Кампания 1788 года ознаменовалась единственным более или менее важным событием: морским сражением двух флотов у острова Готланда, состоявшимся 6 июля. Сражение закончилось вничью: русские пленили адмиральский корабль шведов, а шведы завладели такого же типа русским кораблем. Обе стороны считали себя победителями, и по этому случаю в столицах отслужили благодарственные молебны. Впрочем, у императрицы было больше оснований отмечать победу, во-первых, потому что в составе экипажа корабля «Принц Густав» находился оказавшийся в плену вице-адмирал; во-вторых, эскадра шведов оставила место сражения и под покровом ночи укрылась в Свеаборге. Шведские корабли свыше трех месяцев не выходили в открытое море, капитально ремонтируя поврежденные суда.
Кампания 1789 года, как, впрочем, и следующего, не отличалась интенсивными боевыми действиями. Главные события по-прежнему развертывались на море, где в июле 1789 года русская эскадра под командованием адмирала Чичагова нанесла поражение шведскому флоту, а в августе принц Нассау, командовавший русскими гребными судами, разгромил часть шведского гребного флота. Однако обе победы не оказали решающего влияния на ход войны.
Морские сражения, на которые уповала Швеция, не принесли им желаемого успеха и в 1790 году. В мае Балтийский флот Швеции, имея тройное превосходство в численности кораблей, напал на эскадру Чичагова, стоявшую в Ревеле. Накануне сражения Чичагов заявил: «Не проглотят они нас». Действительно, сражение закончилось не в пользу шведов — потеряв несколько кораблей, они ушли в море.

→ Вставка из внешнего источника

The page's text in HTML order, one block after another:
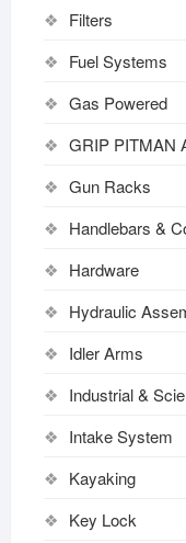
Filters
Fuel Systems
Gas Powered
GRIP PITMAN
Gun Racks
Handlebars &
Hardware
Hydraulic
Idler Arms
Industrial &
Intake System
Kayaking
Key Lock
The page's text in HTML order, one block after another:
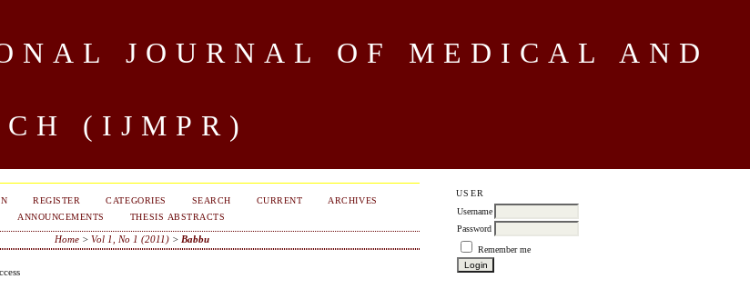
JOURNAL OF MEDICAL AND
(IJMPR)
USER
Username
Password
Remember me
REGISTER CATEGORIES SEARCH CURRENT
ARCHIVES
ANNOUNCEMENTS
THESIS ABSTRACTS
Home >Vol 1, No 1 (2011) > Babbu
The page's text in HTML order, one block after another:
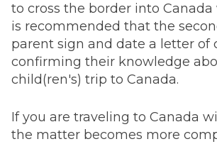
to cross the border into
is recommended that the
parent sign and date a letter of
confirming their knowledge
child(ren's) trip to Canada.
If you are traveling to Canada
the matter becomes more
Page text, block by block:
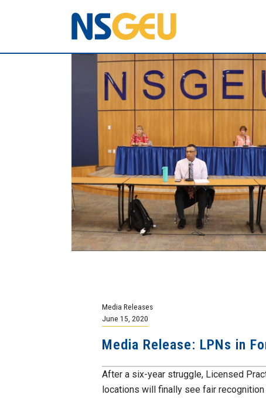
Media Releases
June 15, 2020
Media Release: LPNs in
After a six-year struggle, Licensed
locations will finally see fair recognition
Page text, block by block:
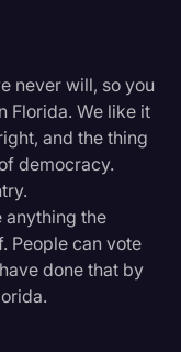
never will, so you
Florida. We like it
and the thing
democracy.
anything the
People can vote
done that by
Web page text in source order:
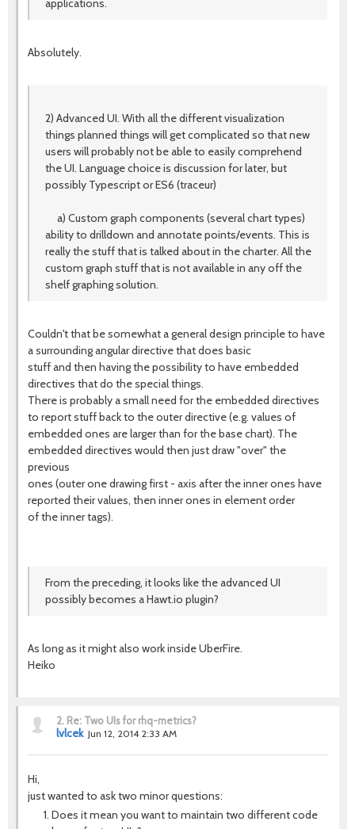
applications.
Absolutely.
2) Advanced UI. With all the different visualization
things planned things will get complicated so that new
users will probably not be able to easily comprehend
the UI. Language choice is discussion for later, but
possibly Typescript or ES6 (traceur)
a) Custom graph components (several chart types)
ability to drilldown and annotate points/events. This is
really the stuff that is talked about in the charter. All the
custom graph stuff that is not available in any off the
shelf graphing solution.
Couldn't that be somewhat a general design principle to have
a surrounding angular directive that does basic
stuff and then having the possibility to have embedded
directives that do the special things.
There is probably a small need for the embedded directives
to report stuff back to the outer directive (e.g. values of
embedded ones are larger than for the base chart). The
embedded directives would then just draw "over" the
previous
ones (outer one drawing first - axis after the inner ones have
reported their values, then inner ones in element order
of the inner tags).
From the preceding, it looks like the advanced UI
possibly becomes a Hawt.io plugin?
As long as it might also work inside UberFire.
Heiko
2. Re: Two UIs for rhq-metrics?
lvlcek Jun 12, 2014 2:33 AM
Hi,
just wanted to ask two minor questions:
Does it mean you want to maintain two different code
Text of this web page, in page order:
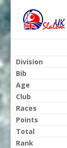
Division
Bib
Age
Club
Races
Points
Total
Rank
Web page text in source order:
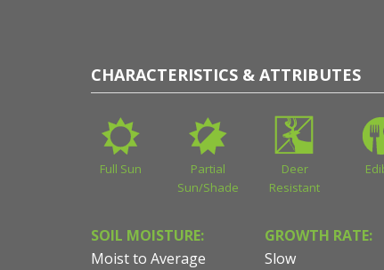
CHARACTERISTICS & ATTRIBUTES
Full Sun
Partial
Sun/Shade
Deer
Resistant
SOIL MOISTURE:
Moist to Average
GROWTH RATE:
Slow
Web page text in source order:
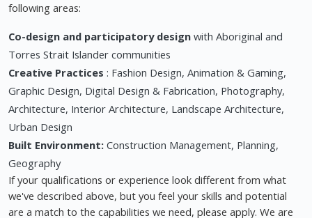
following areas:
Co-design and participatory design with Aboriginal and
Torres Strait Islander communities
Creative Practices : Fashion Design, Animation & Gaming,
Graphic Design, Digital Design & Fabrication, Photography,
Architecture, Interior Architecture, Landscape Architecture,
Urban Design
Built Environment: Construction Management, Planning,
Geography
If your qualifications or experience look different from what
we've described above, but you feel your skills and potential
are a match to the capabilities we need, please apply. We are
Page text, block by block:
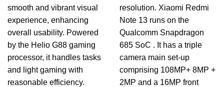
smooth and vibrant visual
experience, enhancing
overall usability. Powered
by the Helio G88 gaming
processor, it handles tasks
and light gaming with
reasonable efficiency.
resolution. Xiaomi Redmi
Note 13 runs on the
Qualcomm Snapdragon
685 SoC . It has a triple
camera main set-up
comprising 108MP+ 8MP +
2MP and a 16MP front
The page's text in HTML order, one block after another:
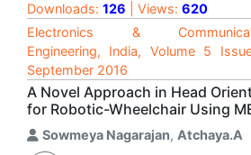
Downloads: 126 | Views: 620
Electronics &
Engineering, India, Volume 5
September 2016
A Novel Approach in Head
for Robotic-Wheelchair Using
Sowmeya Nagarajan, Atchaya.A
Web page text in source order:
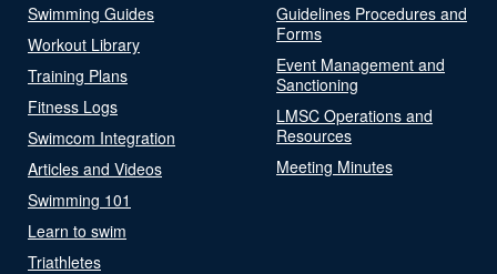
Swimming Guides
Workout Library
Training Plans
Fitness Logs
Swimcom Integration
Articles and Videos
Swimming 101
Learn to swim
Triathletes
Guidelines Procedures and
Forms
Event Management and
Sanctioning
LMSC Operations and
Resources
Meeting Minutes
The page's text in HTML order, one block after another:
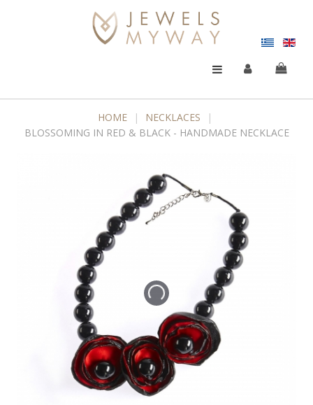
HOME | NECKLACES
|
BLOSSOMING IN RED & BLACK - HANDMADE NECKLACE
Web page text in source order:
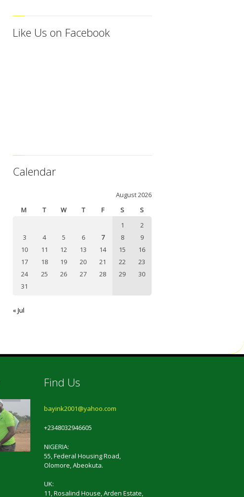
Like Us on Facebook
Calendar
August 2026
M
T W T F S
S
1
2
3
4 5 6 7 8
9
10
11 12 13 14 15
16
17
18 19 20 21 22
23
24
25 26 27 28 29
30
31
« Jul
Find Us
bayink2001@yahoo.com
+2348032946605
NIGERIA:
55, Federal Housing Road,
Olomore, Abeokuta.
UK:
11, Rosalind House, Arden Estate,
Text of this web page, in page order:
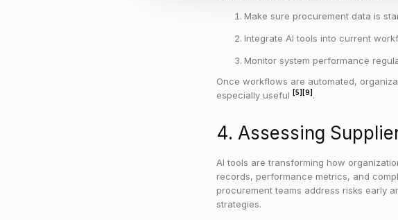
Make sure procurement data is
Integrate AI tools into current
Monitor system performance
Once workflows are automated,
especially useful
[5] [9] .
4. Assessing
AI tools are transforming how
records, performance metrics, and
procurement teams address risks early
strategies.
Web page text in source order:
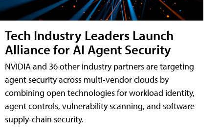
Tech Industry Leaders Launch
Alliance for AI Agent Security
NVIDIA and 36 other industry partners are targeting
agent security across multi-vendor clouds by
combining open technologies for workload identity,
agent controls, vulnerability scanning, and software
supply-chain security.
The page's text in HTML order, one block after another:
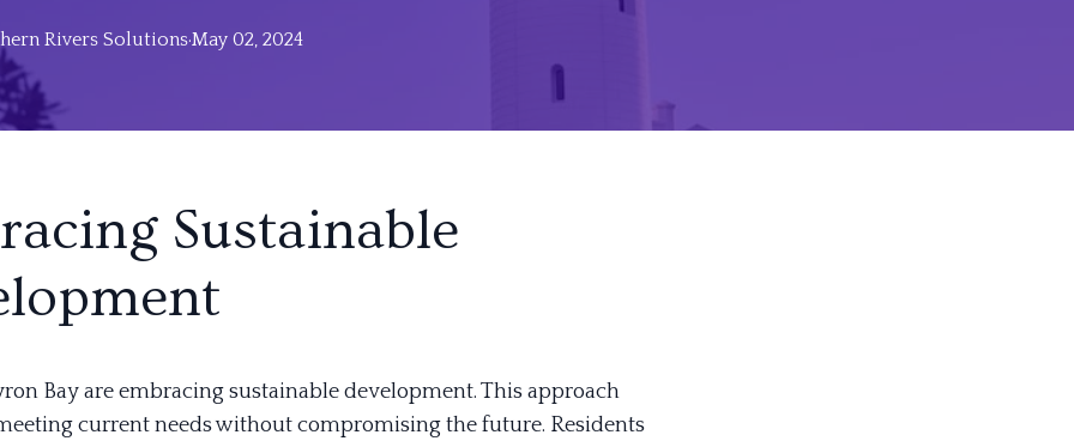
May 02, 2024
·
Rivers Solutions
Sustainable
Bay are embracing sustainable development. This approach
current needs without compromising the future. Residents
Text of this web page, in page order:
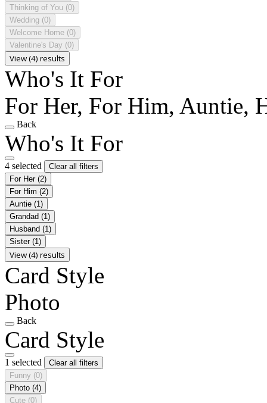
Thinking of You (0)
Wedding (0)
Welcome Home (0)
Valentine's Day (0)
View (4) results
Who's It For
For Her, For Him, Auntie,
Back
Who's It For
4 selected
Clear all filters
For Her (2)
For Him (2)
Auntie (1)
Grandad (1)
Husband (1)
Sister (1)
View (4) results
Card Style
Photo
Back
Card Style
1 selected
Clear all filters
Funny (0)
Photo (4)
Cute (0)
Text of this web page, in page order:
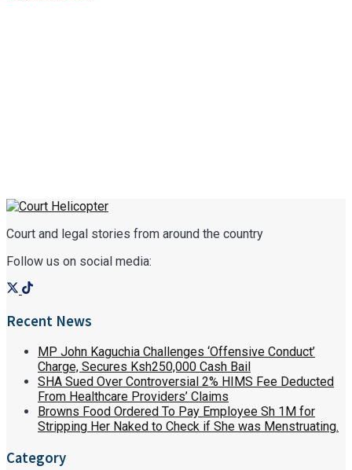
Court and legal stories from around the country
Follow us on social media:
Recent News
MP John Kaguchia Challenges ‘Offensive Conduct’
Charge, Secures Ksh250,000 Cash Bail
SHA Sued Over Controversial 2% HIMS Fee Deducted
From Healthcare Providers’ Claims
Browns Food Ordered To Pay Employee Sh 1M for
Stripping Her Naked to Check if She was Menstruating.
Category
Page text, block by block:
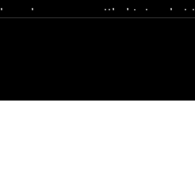
have now settled into what
appearing to them,
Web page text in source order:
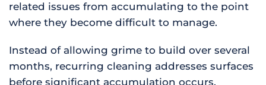
related issues from accumulating to the point
where they become difficult to manage.
Instead of allowing grime to build over several
months, recurring cleaning addresses surfaces
before significant accumulation occurs.
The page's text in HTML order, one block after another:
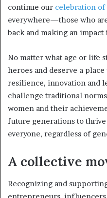
continue our celebration
everywhere—those who
back and making an
No matter what age or life
heroes and deserve a
resilience, innovation and
challenge traditional
women and their
future generations to
everyone, regardless of
A collective
Recognizing and
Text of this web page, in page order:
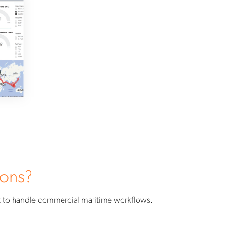
handle commercial maritime workflows.
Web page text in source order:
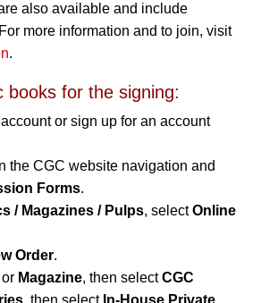
also available and include
more information and to join, visit
.
books for the signing:
or sign up for an account
the CGC website navigation and
Forms.
/ Magazines / Pulps, selectOnline
Order.
or Magazine, then selectCGC
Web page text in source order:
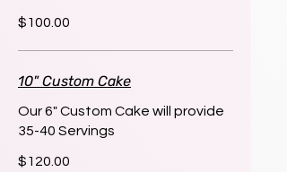
$100.00
10" Custom Cake
Our 6" Custom Cake will provide
35-40 Servings
$120.00
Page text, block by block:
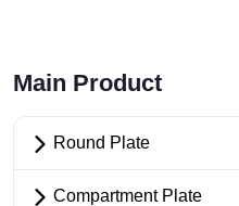
Main Product
Round Plate
Compartment Plate
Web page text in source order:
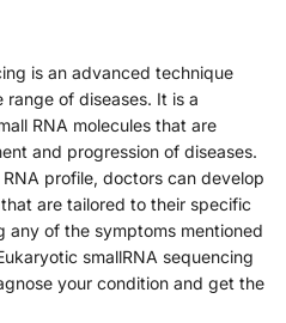
is an advanced technique
of diseases. It is a
RNA molecules that are
and progression of diseases.
profile, doctors can develop
are tailored to their specific
any of the symptoms mentioned
smallRNA sequencing
your condition and get the
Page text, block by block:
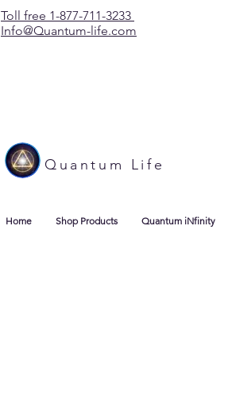
Toll free 1-877-711-3233
Info@Quantum-life.com
Quantum Life
Home Shop Products Quantum iNfinity
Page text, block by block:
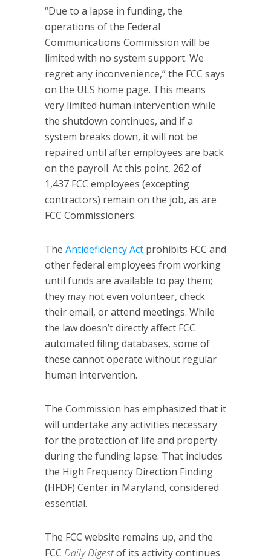
“Due to a lapse in funding, the
operations of the Federal
Communications Commission will be
limited with no system support. We
regret any inconvenience,” the FCC says
on the ULS home page. This means
very limited human intervention while
the shutdown continues, and if a
system breaks down, it will not be
repaired until after employees are back
on the payroll. At this point, 262 of
1,437 FCC employees (excepting
contractors) remain on the job, as are
FCC Commissioners.
The Antideficiency Act prohibits FCC and
other federal employees from working
until funds are available to pay them;
they may not even volunteer, check
their email, or attend meetings. While
the law doesn’t directly affect FCC
automated filing databases, some of
these cannot operate without regular
human intervention.
The Commission has emphasized that it
will undertake any activities necessary
for the protection of life and property
during the funding lapse. That includes
the High Frequency Direction Finding
(HFDF) Center in Maryland, considered
essential.
The FCC website remains up, and the
FCC Daily Digestof its activity continues
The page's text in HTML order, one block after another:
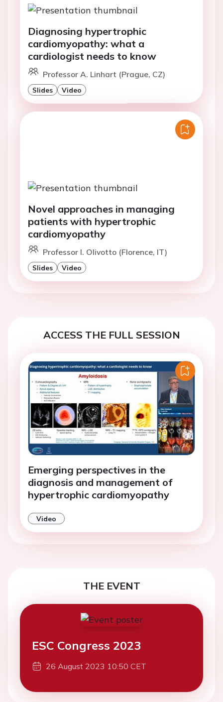
Diagnosing hypertrophic
cardiomyopathy: what a
cardiologist needs to know
Professor A. Linhart (Prague, CZ)
Slides Video
Novel approaches in managing
patients with hypertrophic
cardiomyopathy
Professor I. Olivotto (Florence, IT)
Slides Video
ACCESS THE FULL SESSION
Emerging perspectives in the
diagnosis and management of
hypertrophic cardiomyopathy
Video
THE EVENT
ESC Congress 2023
26 August 2023 10:50 CET
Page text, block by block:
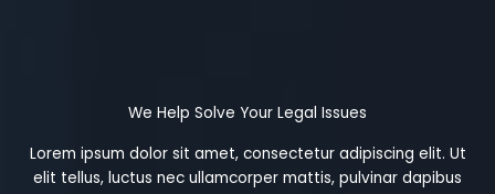
We Help Solve Your Legal Issues
Lorem ipsum dolor sit amet, consectetur adipiscing elit. Ut
elit tellus, luctus nec ullamcorper mattis, pulvinar dapibus
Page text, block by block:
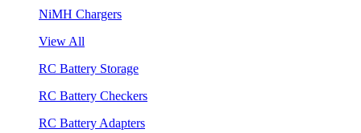
NiMH Chargers
View All
RC Battery Storage
RC Battery Checkers
RC Battery Adapters
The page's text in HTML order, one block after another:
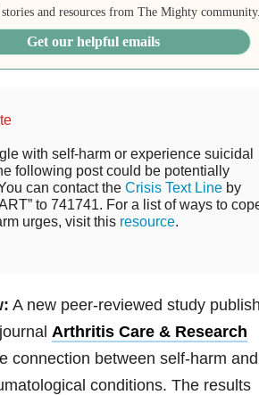
and resources from The Mighty
Get our helpful emails
with self-harm or experience suicidal
following post could be potentially
can contact the Crisis Text Lineby
to 741741. For a list of ways to
urges, visit this resource.
A new peer-reviewed study
Arthritis Care & Research
connection between self-harm and
conditions. The results
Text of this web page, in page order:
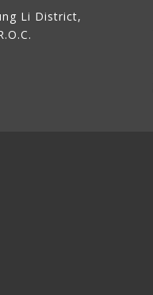
Li District,

Король не достиг желаемого результата и при попытке овладеть Фридрихсгамом: он отправил парламентера с предложением сдаться, но, обнаружив подход русских подкреплений, снял осаду и удалился на гребных судах от города. Еще одну неудачу король испытал под Выборгом, где шведский флот был блокирован эскадрой Чичагова, который решил заморить неприятеля голодом. Королю оставалось либо сдаться, либо проявить отчаянную решимость и выйти из окружения. Густав III решил прорвать кольцо блокады. Плена ему избежать удалось, но во время прорыва из окружения почти полностью был уничтожен флот Швеции, в плену оказалось более пяти тысяч шведских матросов. Этот успех был омрачен крупной неудачей, постигшей принца Нассау, командовавшего русской гребной флотилией. Флотилия оказалась под огнем береговой артиллерии шведов: 55 гребных судов с шестью тысячами экипажа оказались в шведском плену. Виновник неудачи, принц Нассау, подал прошение о лишении должности, всех чинов, званий и орденов. Екатерина утешила огорченного поражением вице-адмирала: «Я не забыла, что вы семь раз были победителем на юге и на севере. Сей же раз была буря, которая противоборствовала вашему предприятию и которая обычна человеку, находящемуся в морской службе. Вы мне служили, еще служите и впредь будете служить, дабы урон сей наградить». Гримма императрица заверяла, что Нассау потерпел поражение не от флотилии короля, а вследствие сильного ветра [253] .
253
Петров А. Н. Указ. соч. Т. И. С. 140.
Этот успех дал повод Густаву III обратиться с личным посланием к Екатерине с предложением мира. Нужда в нем была велика: шведская казна истощилась, война не пользовалась популярностью ни в армии, ни в народе, среди которого раздавался ропот недовольства. Если к этому прибавить, что надежды на присылку английского флота в Балтийское море не оправдались, то тяга короля к миру станет понятной. Жаждала мира и Екатерина: война на два фронта тоже опустошила казну; кроме того, угроза со стороны Пруссии могла превратить войну на два фронта в войну на три фронта.